'As long as I'm here, this anti-socialist art will not be distributed!' This statement was made in the spring of 1963 by Karol Bacilek, First Secretary of the Communist Party of Slovakia, and erstwhile Mininster of State Security in the early fifties. In response to this statement, the Film Journalist's Club organized in Prague a special premiere showing of Stefan Uher's film, "Sunshine in a Net" ("Slnko V Sieti" - 1962). At just about the same time, a commision composed of political leaders, historians, and political scientists was meeting in Prague. The resolutions passed by this commission resulted in the rehabilitation of the so-called 'Slovak nationalists', some of whom had been condemned to life imprisonment in the witch-hunt trials of the fifties. (One of these 'nationalists', Gustav Husak, succeeded Dubcek as First Secretary of the Communist Party after Soviet troops occupied Czechoslovakia in 1968.) Karol Bacilek soon vanished into political limbo, to be replaced by the unknown Alexander Dubcek as the head of the Slovak Communist Party. That year only Czechoslovakia, among all the industrial countries in the world, showed a drop in national income. The total drop was 2.2 percent, industrial production dropping 0.7 percent (agricultural production fell 0.4 percent between 1961 and 1965), and productivity 1.4 percent. What had been the foundation of Czechoslovakia's political stability since 1956 was in an unprecedented shambles.

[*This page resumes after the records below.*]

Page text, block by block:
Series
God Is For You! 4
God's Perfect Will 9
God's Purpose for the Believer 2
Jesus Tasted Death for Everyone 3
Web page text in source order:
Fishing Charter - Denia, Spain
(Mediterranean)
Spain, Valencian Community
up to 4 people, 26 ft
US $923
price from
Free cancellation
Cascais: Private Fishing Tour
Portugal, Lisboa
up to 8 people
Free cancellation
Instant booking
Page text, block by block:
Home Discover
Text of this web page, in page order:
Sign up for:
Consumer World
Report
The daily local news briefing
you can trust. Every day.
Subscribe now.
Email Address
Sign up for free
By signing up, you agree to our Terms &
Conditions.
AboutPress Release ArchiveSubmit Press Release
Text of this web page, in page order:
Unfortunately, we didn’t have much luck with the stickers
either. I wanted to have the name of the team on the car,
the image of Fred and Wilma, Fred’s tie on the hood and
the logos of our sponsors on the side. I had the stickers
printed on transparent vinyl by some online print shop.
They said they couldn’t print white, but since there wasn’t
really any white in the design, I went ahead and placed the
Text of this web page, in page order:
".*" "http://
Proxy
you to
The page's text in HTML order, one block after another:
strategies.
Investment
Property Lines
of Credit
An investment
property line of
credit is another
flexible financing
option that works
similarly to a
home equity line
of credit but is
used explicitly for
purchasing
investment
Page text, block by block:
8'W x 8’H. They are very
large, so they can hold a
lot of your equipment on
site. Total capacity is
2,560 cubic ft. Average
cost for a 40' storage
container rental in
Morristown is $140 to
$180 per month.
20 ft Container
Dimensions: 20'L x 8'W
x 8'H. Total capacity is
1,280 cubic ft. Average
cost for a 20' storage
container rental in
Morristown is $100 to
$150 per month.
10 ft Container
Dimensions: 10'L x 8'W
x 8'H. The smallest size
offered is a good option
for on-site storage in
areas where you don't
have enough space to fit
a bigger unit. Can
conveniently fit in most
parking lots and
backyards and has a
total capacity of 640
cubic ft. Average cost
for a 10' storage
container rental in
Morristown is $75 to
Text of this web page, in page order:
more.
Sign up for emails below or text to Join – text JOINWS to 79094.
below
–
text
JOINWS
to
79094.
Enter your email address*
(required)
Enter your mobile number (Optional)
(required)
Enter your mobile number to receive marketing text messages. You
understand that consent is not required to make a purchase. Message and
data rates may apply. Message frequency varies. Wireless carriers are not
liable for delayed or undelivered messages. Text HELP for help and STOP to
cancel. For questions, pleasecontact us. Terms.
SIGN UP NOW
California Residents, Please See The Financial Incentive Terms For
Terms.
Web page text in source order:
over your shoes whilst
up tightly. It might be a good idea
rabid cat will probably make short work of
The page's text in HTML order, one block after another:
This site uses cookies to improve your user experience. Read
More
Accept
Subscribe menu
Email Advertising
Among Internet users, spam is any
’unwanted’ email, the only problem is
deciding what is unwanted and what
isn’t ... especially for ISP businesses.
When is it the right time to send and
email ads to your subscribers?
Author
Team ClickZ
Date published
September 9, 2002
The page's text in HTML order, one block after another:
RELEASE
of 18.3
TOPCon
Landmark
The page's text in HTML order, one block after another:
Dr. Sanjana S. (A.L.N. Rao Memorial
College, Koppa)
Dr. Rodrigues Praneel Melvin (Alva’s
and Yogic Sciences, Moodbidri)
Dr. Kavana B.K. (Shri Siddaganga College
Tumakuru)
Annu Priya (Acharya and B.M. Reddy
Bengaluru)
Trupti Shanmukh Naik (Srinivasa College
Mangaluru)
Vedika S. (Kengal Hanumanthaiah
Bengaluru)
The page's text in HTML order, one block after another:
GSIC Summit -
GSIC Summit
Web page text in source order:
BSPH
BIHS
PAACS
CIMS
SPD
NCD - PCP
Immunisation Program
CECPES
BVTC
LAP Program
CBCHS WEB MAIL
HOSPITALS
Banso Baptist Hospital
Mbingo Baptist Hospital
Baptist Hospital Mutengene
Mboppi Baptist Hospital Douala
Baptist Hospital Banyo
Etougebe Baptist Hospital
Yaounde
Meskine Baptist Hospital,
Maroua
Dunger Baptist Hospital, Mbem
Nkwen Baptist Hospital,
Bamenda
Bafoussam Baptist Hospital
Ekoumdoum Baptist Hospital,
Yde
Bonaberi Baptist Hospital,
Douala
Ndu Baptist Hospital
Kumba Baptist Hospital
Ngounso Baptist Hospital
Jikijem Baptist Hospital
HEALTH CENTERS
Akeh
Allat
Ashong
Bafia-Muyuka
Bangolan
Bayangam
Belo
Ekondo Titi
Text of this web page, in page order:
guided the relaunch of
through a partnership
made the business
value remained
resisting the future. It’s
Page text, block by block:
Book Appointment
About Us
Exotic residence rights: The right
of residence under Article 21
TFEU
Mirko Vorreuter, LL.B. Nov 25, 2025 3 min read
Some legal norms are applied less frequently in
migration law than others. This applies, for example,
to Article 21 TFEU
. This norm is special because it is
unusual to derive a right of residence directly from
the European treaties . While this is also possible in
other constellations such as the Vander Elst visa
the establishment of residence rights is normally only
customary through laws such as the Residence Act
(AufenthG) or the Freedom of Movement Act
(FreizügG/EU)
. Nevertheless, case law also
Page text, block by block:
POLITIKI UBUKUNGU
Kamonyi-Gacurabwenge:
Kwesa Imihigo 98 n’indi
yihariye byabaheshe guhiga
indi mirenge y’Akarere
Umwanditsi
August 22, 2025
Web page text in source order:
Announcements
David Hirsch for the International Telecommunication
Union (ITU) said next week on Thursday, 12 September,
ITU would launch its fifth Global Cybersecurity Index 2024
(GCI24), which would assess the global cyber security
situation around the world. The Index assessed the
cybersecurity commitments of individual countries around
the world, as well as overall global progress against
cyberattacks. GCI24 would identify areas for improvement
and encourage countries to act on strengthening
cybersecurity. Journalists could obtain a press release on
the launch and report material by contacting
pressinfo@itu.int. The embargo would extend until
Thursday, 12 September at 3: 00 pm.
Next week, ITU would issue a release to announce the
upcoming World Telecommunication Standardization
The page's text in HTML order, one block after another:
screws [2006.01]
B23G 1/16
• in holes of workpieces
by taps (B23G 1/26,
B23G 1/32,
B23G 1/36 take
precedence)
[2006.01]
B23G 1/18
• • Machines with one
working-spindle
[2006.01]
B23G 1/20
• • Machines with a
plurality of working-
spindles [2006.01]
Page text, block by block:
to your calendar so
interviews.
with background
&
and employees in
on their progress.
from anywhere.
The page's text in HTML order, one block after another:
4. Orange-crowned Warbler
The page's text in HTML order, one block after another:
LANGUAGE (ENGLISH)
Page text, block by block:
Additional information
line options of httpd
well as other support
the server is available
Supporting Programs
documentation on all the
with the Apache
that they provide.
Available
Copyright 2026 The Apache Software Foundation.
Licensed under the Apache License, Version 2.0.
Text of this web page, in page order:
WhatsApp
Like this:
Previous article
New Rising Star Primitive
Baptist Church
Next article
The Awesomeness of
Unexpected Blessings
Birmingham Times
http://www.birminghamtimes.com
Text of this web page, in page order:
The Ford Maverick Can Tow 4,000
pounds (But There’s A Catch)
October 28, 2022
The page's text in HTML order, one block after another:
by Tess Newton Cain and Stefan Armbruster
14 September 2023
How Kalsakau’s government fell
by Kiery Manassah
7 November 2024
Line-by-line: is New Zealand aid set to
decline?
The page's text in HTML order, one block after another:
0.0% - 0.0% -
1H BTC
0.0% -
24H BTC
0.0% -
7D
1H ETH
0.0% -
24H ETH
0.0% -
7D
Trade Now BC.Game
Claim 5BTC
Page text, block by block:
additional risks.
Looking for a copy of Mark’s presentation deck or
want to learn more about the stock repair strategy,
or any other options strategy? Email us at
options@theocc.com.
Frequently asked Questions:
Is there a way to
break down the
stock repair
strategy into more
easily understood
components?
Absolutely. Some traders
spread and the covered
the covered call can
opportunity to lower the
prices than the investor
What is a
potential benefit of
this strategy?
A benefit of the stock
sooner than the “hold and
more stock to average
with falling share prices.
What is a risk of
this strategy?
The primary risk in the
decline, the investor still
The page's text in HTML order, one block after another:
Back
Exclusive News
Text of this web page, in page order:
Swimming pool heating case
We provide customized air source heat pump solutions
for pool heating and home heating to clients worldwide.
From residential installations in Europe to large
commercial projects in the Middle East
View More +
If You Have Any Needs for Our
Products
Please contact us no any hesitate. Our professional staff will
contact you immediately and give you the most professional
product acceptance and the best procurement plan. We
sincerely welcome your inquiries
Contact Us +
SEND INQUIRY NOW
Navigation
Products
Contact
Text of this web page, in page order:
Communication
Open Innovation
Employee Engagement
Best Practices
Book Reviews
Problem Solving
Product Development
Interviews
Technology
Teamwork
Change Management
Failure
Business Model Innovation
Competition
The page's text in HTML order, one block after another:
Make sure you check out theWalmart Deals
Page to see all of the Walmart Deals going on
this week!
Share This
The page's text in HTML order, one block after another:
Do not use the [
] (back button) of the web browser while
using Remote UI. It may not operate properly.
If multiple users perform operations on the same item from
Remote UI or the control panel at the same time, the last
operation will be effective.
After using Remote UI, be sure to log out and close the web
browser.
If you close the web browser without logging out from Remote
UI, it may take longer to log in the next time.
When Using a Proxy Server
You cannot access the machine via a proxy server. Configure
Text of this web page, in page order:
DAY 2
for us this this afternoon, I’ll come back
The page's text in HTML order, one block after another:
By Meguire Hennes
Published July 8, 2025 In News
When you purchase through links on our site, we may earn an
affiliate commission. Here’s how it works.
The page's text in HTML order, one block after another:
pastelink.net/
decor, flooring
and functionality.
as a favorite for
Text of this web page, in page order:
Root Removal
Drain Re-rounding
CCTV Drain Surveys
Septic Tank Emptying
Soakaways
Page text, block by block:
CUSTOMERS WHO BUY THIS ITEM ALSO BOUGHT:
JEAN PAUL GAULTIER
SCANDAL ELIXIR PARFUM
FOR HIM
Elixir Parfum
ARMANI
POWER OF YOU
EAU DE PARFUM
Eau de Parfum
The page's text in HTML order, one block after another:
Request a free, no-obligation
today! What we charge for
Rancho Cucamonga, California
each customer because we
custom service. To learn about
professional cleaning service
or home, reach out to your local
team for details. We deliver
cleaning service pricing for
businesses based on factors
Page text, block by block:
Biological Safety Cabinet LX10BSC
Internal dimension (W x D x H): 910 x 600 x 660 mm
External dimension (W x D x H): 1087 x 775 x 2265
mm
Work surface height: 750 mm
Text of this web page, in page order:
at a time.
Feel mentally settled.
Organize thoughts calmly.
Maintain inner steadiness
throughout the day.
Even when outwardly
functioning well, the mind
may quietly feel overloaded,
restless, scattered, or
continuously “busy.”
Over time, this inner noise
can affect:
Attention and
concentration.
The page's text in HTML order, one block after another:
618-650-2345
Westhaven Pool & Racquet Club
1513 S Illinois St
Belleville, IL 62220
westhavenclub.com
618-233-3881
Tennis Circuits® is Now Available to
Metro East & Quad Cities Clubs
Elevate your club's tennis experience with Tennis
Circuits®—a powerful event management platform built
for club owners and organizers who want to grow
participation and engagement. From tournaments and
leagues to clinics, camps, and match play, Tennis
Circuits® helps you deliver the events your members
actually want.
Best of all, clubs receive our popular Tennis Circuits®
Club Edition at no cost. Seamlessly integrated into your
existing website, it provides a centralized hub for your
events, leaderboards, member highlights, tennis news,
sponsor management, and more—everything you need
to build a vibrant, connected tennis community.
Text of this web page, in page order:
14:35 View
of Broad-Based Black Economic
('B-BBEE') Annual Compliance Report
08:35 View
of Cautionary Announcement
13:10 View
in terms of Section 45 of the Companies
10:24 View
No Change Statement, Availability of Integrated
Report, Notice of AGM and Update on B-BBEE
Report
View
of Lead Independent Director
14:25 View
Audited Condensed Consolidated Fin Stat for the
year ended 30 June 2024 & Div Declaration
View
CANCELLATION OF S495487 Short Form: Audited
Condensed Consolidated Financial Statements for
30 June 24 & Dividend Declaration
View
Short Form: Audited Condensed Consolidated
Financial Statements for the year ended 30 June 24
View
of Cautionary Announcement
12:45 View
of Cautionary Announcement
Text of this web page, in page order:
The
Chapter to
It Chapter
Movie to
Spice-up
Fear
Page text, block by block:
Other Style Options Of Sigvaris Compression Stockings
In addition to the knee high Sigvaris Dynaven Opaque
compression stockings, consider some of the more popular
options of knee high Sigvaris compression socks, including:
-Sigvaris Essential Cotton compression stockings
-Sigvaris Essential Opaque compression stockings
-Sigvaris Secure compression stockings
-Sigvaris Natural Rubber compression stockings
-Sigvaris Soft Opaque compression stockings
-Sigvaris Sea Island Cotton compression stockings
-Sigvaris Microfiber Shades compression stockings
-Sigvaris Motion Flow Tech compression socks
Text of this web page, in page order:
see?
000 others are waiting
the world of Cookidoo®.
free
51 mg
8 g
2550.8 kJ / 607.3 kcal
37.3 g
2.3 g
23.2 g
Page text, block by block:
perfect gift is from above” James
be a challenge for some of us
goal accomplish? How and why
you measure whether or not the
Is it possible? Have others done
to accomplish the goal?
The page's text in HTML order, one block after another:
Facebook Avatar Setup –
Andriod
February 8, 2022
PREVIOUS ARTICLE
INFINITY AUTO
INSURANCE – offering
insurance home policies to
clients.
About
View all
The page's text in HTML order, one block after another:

The history of "Sunshine in a Net" aptly illustrates the direct link between culture and politics in another land where the Spectator was simultaneously the wielder of absolute power and the embodiment of absolute authority. A shock to political power brought about a crisis of authority, and art- above all film- emerged from this crisis into open conflict with the established cultural policy.
"Sunshine in a Net" was entirely different from practically everything that preceded it. The script rejected the axioms about dramatic structure, turning instead to the inner life of its characters, the complex problems of their intercommunication- the hero's mother, for example, is blind, which forces her to perceive reality through the eyes of others. Uher acted with utter freedom, within the limits of the real world; he cast off all political opportunism and showed on the screen some of the aspects of the true face of economic reality. Stanislav Szomolanyi's camerawork went on to contribute an entirely new dimension of almost surreal lyricism.
Thus "Sunshine in a Net" became the symbol of the upsurge that at that time was ripening on all fronts. Almost simultaneously with the opening of "Sunshine in a Net", a program of films directed by Vera Chytilova finally was distributed, after endless delays. The two medium-length films were shown under the title "There's a Bag of Fleas at the Ceiling" ("U Stropu Je Pytel Blech - 1962). In the style of cinema verite, and influenced by American underground films, the films were on one hand a personal contemplation of the lot of women- "The Ceiling"- a complete departure from past themes, and on the other hand, A sharply-honed, moralizing, sarcastic tract against the hypocrisy of educators in a girl's apprentice dormitory- "A Bag of Fleas" ("Pytel Blech"). Shortly thereafter, Chytilova concluded work on her first feature film, "Something Different" ("O Necem Jinem" - 1963), one of the best films made in Czechoslovakia in the sixties. In it, she remained true to the cinema verite method, but she introduced a new philosophical note into Czech film by showing the parallelism of success and failure, the relativity of two totally dissimilar 'women's destinies'.